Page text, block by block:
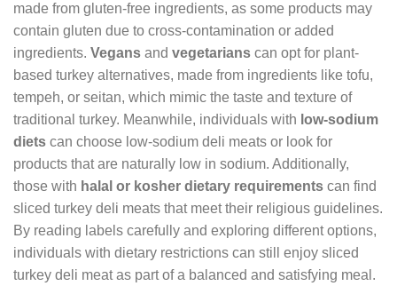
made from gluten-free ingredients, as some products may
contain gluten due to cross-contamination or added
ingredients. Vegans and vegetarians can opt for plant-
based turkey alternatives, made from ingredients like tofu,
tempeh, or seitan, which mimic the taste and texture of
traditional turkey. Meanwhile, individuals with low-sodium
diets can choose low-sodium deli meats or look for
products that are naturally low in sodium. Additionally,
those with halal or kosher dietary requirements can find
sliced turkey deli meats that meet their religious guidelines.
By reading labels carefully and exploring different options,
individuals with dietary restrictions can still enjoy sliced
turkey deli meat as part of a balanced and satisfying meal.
--
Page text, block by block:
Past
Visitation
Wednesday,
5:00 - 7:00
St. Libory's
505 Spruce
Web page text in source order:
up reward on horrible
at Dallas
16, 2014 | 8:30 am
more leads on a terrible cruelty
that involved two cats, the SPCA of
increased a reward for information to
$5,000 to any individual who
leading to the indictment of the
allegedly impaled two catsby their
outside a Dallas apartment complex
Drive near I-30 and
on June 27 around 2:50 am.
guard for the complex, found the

#### What the task asks:
Return all lines from the material that contain "complex".

#### Exercise output:
outside a Dallas apartment complex
guard for the complex, found the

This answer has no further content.